I went out to the Santa Paula Airshow yesterday. It's a neat little show for an airport that is celebrating it's 80th year. Most of the airplanes staged out of Camarillo because of the small ramp there and the FAA regs were a little odd. But I love the mountain backgrounds there. Check out the close formation work of the Mustang and the Hellcat  It was incredible.


----------



## mudpuppy (Aug 15, 2010)

Great shots and they do look great against the backdrop of the mountains. The difference in the sense of movement from the bi-plane in the 6th frame to the little yellow racer in the next frame is excellent.
Is that a Yak 55 (?) in the 4th and 5th frames? I'd never seen one live before till yesterday...what an aerobatic beast!
Thanks for posting these.
Derek


----------



## evangilder (Aug 15, 2010)

Thanks Derek. The aerobatic plane is the Zlin 50LX. It was built in the Czech Republic. You should see the tumbling that plane can do.


----------



## Njaco (Aug 15, 2010)

Fantastic shots!!


----------



## Aaron Brooks Wolters (Aug 15, 2010)

Excellent work Eric!!! Derek really liked the Yak-55 yesterday. The craft is capable of 23Gs. The pilot wouldn't live through it but the plane would.


----------



## Gnomey (Aug 15, 2010)

Great shots Eric!


----------



## evangilder (Aug 15, 2010)

Cheers guys. Camarillo is next weekend, so there will be more soon.


----------



## mudpuppy (Aug 15, 2010)

A Zlin 50LX....thanks for that info. Aaron's right I did like that Yak...and it looks so much like this Czech plane in your shots. 

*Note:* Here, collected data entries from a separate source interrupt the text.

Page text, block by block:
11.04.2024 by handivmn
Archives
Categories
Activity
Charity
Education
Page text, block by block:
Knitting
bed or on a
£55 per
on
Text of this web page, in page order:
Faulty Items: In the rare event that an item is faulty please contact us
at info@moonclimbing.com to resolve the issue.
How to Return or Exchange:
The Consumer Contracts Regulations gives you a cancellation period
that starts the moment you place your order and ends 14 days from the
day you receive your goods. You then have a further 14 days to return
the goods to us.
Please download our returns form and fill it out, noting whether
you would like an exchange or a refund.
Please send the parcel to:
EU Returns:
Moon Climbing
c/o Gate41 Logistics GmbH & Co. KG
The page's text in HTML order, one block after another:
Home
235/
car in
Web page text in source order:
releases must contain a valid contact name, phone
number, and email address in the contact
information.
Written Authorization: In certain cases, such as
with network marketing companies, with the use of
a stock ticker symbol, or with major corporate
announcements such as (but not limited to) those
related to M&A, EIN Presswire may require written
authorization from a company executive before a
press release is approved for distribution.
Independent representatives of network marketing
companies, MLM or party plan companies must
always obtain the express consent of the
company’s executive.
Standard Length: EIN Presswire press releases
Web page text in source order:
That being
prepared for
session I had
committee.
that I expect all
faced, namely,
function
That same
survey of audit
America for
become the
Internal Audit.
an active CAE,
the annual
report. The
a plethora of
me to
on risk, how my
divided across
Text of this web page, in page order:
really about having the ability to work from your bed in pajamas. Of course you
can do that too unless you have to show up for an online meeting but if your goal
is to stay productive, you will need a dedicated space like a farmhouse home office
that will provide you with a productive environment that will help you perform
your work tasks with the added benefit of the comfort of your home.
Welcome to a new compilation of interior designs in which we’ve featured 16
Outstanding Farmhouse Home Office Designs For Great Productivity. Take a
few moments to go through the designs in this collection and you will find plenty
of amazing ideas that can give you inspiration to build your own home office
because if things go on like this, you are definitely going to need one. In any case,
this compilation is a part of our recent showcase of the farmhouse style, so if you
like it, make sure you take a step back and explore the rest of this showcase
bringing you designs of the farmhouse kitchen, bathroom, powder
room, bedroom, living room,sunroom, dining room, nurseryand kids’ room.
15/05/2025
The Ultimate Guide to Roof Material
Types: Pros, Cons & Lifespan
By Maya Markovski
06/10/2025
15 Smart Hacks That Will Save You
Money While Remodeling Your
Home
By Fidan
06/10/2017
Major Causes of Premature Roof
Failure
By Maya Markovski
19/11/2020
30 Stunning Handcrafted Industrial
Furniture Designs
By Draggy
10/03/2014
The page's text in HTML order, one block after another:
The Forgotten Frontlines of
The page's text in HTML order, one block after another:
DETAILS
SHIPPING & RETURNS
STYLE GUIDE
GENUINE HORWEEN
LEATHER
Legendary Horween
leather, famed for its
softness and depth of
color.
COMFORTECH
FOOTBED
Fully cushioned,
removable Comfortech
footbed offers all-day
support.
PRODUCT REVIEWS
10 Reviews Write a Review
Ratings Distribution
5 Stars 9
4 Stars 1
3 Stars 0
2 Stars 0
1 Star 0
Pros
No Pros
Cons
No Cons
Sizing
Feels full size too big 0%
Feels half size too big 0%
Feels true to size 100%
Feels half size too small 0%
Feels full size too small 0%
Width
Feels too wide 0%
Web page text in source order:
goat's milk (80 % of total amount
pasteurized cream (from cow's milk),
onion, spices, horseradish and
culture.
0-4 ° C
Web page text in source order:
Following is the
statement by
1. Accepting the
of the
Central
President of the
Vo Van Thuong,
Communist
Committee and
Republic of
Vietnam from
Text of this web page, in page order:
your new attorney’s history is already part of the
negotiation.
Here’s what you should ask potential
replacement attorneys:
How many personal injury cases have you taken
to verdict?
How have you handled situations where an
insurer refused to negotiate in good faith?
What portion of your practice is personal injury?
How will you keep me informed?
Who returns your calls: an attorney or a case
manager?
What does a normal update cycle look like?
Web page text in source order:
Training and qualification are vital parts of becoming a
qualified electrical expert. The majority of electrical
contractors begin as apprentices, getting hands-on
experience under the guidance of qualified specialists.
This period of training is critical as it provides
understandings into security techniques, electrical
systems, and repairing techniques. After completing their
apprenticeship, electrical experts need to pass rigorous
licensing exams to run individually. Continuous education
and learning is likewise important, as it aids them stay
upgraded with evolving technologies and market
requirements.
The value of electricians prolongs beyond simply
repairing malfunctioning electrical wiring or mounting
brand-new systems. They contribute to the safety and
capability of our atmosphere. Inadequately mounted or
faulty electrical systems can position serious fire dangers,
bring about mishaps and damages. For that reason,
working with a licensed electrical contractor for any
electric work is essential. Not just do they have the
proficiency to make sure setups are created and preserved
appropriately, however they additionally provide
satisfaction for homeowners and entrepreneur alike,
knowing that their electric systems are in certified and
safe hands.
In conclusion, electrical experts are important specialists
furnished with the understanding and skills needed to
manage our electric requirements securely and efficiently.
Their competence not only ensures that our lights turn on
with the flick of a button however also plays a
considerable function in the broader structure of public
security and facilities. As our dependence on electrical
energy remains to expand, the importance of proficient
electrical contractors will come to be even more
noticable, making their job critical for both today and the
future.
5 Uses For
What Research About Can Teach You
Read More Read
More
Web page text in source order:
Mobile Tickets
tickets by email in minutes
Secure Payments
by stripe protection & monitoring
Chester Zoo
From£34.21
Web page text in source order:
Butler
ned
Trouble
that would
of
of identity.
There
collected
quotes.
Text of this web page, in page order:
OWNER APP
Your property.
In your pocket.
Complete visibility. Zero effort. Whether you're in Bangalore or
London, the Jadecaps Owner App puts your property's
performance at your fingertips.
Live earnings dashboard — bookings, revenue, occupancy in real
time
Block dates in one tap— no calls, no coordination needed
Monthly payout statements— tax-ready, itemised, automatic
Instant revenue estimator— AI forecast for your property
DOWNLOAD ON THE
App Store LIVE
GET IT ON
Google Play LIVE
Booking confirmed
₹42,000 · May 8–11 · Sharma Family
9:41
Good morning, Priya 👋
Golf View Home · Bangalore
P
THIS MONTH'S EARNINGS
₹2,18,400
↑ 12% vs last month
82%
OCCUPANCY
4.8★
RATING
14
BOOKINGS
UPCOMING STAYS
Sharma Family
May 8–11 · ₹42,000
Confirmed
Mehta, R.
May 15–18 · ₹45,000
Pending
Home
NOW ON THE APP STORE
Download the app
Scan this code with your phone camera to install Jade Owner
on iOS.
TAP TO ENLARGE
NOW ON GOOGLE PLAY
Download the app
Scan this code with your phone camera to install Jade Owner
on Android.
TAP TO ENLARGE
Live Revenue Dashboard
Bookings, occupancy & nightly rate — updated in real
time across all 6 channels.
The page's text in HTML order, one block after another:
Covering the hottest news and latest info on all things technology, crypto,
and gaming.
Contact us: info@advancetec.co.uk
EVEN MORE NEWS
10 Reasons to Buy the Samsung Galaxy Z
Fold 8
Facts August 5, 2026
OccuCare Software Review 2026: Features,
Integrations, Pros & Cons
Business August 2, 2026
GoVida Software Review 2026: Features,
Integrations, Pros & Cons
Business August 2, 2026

Looking forward to more. Thanks!
D


----------



## evangilder (Aug 17, 2010)

Shots are up on the site now. Click the banner below to see the 14 galleries:






One of the cool cars on displace was a Cobra with Carroll Shelby's autograph on the dashboard. 8)


----------



## eddie_brunette (Aug 18, 2010)

Ive been here for a while and I have never praised you on your fab pictures!!!

You guys are so lucky to have these airshows! When we have "a neat little show " it usually consists of a few Cessnas/Pipers and...If we lucky some T6's. I'v seen a Spit ONCE, doing a fly over at a Motorsport event and that is that. Lucky me and wife are immigrating soon....and I WILL NEVER EVER AGAIN miss an airshow.

Thanks Eric for bringing these beautiful planes back to life for us less fortunate 

edd


----------



## evangilder (Aug 18, 2010)

Thanks Eddie. I am real happy to have a medium to share the photos with. The internet has made things more accessible and I have fans all over the world, which is still amazing to me.


----------



## evangilder (Aug 18, 2010)

A friend of mine caught a cool shot of me in action out there. If you look towards the top left of the photo, you see the airplane I am shooting.


----------



## rochie (Aug 18, 2010)

great pictures as always Eric, i love that first zero picture !


----------



## Geedee (Aug 18, 2010)

evangilder said:


> If you look towards the top left of the photo, you see the airplane I am shooting.



Crickey, sure hope you missed him !!!!

Beaut shots Eric, certainly a photo enhancing background !. Thanks for posting them up for us


----------



## N4521U (Aug 19, 2010)

This is a case of size matters.

What's the setup you are using?????


----------



## evangilder (Aug 19, 2010)

Thanks again guys. For ground to air, I use the Sigma 50-500mm lens. For statics and air-to-air, I use the Nikon 18-200mm VR lens. I use the Nikon D80 for my main camera with the D50 for a standby and for statics.


----------



## Thorlifter (Aug 19, 2010)

Cool pics as always Eric. Love the pic of the Cobra. I'm a complete tool when it comes to that car.


----------



## wheelsup_cavu (Aug 28, 2010)

I missed these while my computer was broken.
Nice shots Eric.
I definitely like the Cobra. 


Wheels


----------